Substance_Use: Low anxiety rates are high in frequent substance users — this may require further analysis or interpretation (e.g., it could be a suppression mechanism).

## Depression_Score Groupings

In [None]:
# Let's break down Depression_Score into categories
# Example ranges: 0-6 (Low), 7-13 (Medium), 14+ (High) — common classification
def categorize_depression(score):
    if score <= 6:
        return 'Low'
    elif score <= 13:
        return 'Medium'
    else:
        return 'High'

df['Depression_Level'] = df['Depression_Score'].apply(categorize_depression)

# Let's calculate the Depression_Level distribution according to categorical variables
depression_by_cats = {}

for col in categorical_cols:
    counts = df.groupby(col)['Depression_Level'].value_counts(normalize=True).unstack().fillna(0)
    depression_by_cats[col] = counts



# We will graph other data later
depression_by_cats


### Depression_Score Grouping:

Low: 0–6

Medium: 7–13

High: 14+

Depression_Level rates according to categorical variables are given in the table above.

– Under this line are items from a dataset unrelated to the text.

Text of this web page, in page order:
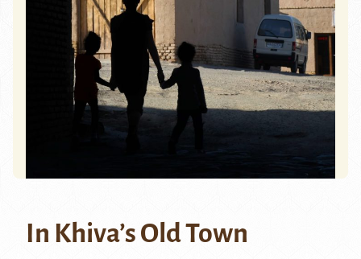
In Khiva’s Old Town
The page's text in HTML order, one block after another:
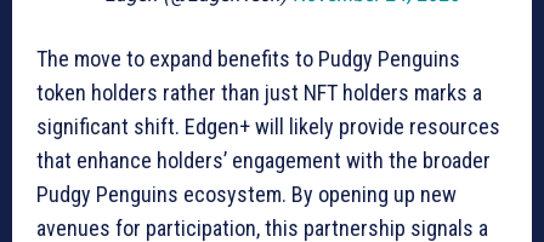
The move to expand benefits to Pudgy Penguins
token holders rather than just NFT holders marks a
significant shift. Edgen+ will likely provide resources
that enhance holders’ engagement with the broader
Pudgy Penguins ecosystem. By opening up new
avenues for participation, this partnership signals a

Some noteworthy points:

1. Gender:
The high depression rate is quite high in the Non-binary and Other groups (approximately 39–43%).

There is a more balanced distribution between women and men.

2. Education_Level:
The high depression rate is slightly higher in bachelor's degree graduates (38.8%).

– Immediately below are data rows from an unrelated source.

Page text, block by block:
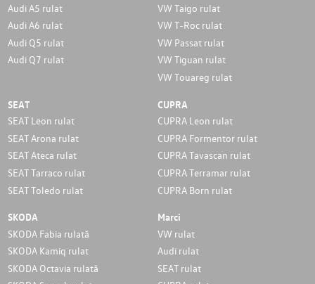
Audi A5 rulat
Audi A6 rulat
Audi Q5 rulat
Audi Q7 rulat
VW Taigo rulat
VW T-Roc rulat
VW Passat rulat
VW Tiguan rulat
VW Touareg rulat
SEAT
SEAT Leon rulat
SEAT Arona rulat
SEAT Ateca rulat
SEAT Tarraco rulat
SEAT Toledo rulat
CUPRA
CUPRA Leon rulat
CUPRA Formentor rulat
CUPRA Tavascan rulat
CUPRA Terramar rulat
CUPRA Born rulat
SKODA
SKODA Fabia rulată
SKODA Kamiq rulat
SKODA Octavia rulată
Marci
VW rulat
Audi rulat
SEAT rulat

This rate is at its lowest levels in doctorate (PhD) holders (approximately 32%).

3. Employment_Status:
The distribution of depression appears quite similar in all employment statuses.

4. Medication_Use:
The high depression rate is around 37% in individuals who use regular medication.

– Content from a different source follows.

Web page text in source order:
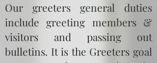
Our greeters general duties
include greeting members &
visitors and passing out
bulletins. It is the Greeters goal

It is lower in those who do not use any medication at all.

5. Substance_Use:
Moderate and high depression rates are higher in frequent substance users.

In [None]:
# Let's draw Depression_Level bar plots for each categorical variable
for col in categorical_cols:
    counts = df.groupby(col)['Depression_Level'].value_counts(normalize=True).unstack().fillna(0)

    counts.plot(kind='bar', stacked=True, figsize=(7, 5))
    plt.title(f'{col} Göre Depression Seviyesi Dağılımı')
    plt.ylabel('Oran')
    plt.xlabel(col)
    plt.legend(title='Depression Seviyesi')
    plt.tight_layout()
    plt.show()


### Depression Seviyesi Dağılımı – Görselleştirme

Grafiklerde dikkat çeken noktalar:

Gender: Non-binary ve Other gruplarında yüksek depresyon oranı daha fazla görünüyor.

Education_Level: Eğitim seviyesi arttıkça (özellikle PhD'de), yüksek depresyon oranı azalıyor.

Medication_Use: Düzenli ilaç kullanan bireylerde yüksek depresyon oranı belirgin şekilde daha fazla.

Substance_Use: Sık madde kullananlarda “Orta” ve “Yüksek” depresyon seviyeleri öne çıkıyor.

Employment_Status: Tüm kategorilerde dağılım benzer ancak çalışan bireylerde “Düşük” depresyon oranı biraz daha yüksek.



# A Simple Prediction Model Without Feature Engineering

In [None]:
from sklearn.model_selection import train_test_split
from sklearn.linear_model import LinearRegression
from sklearn.metrics import mean_squared_error, r2_score
from sklearn.preprocessing import OneHotEncoder
from sklearn.compose import ColumnTransformer
from sklearn.pipeline import Pipeline

# Let's select the columns to be used for the modelfeatures = df.drop(columns=['Anxiety_Score', 'Depression_Score']) 
target = df['Anxiety_Score']

# Let's separate numeric and categorical variables
numerical_cols = features.select_dtypes(include=['int64', 'float64']).columns.tolist()
categorical_cols_model = features.select_dtypes(include=['object', 'category']).columns.tolist()

# One-hot encoder and pipeline definition
preprocessor = ColumnTransformer([
    ('num', 'passthrough', numerical_cols),
    ('cat', OneHotEncoder(drop='first'), categorical_cols_model)
])

# Lineer regresyon pipeline'ı
model_pipeline = Pipeline([
    ('preprocess', preprocessor),
    ('regressor', LinearRegression())
])


X_train, X_test, y_train, y_test = train_test_split(features, target, test_size=0.2, random_state=42)


model_pipeline.fit(X_train, y_train)


y_pred = model_pipeline.predict(X_test)
mse = mean_squared_error(y_test, y_pred)
r2 = r2_score(y_test, y_pred)

mse, r2


## Comment:
The R² value is 0.89, meaning our model can explain 89% of the variance in the Anxiety_Score variable. This is quite high and indicates a strong linear relationship.

The MSE value is also low, indicating that the model's predictions are close to reality.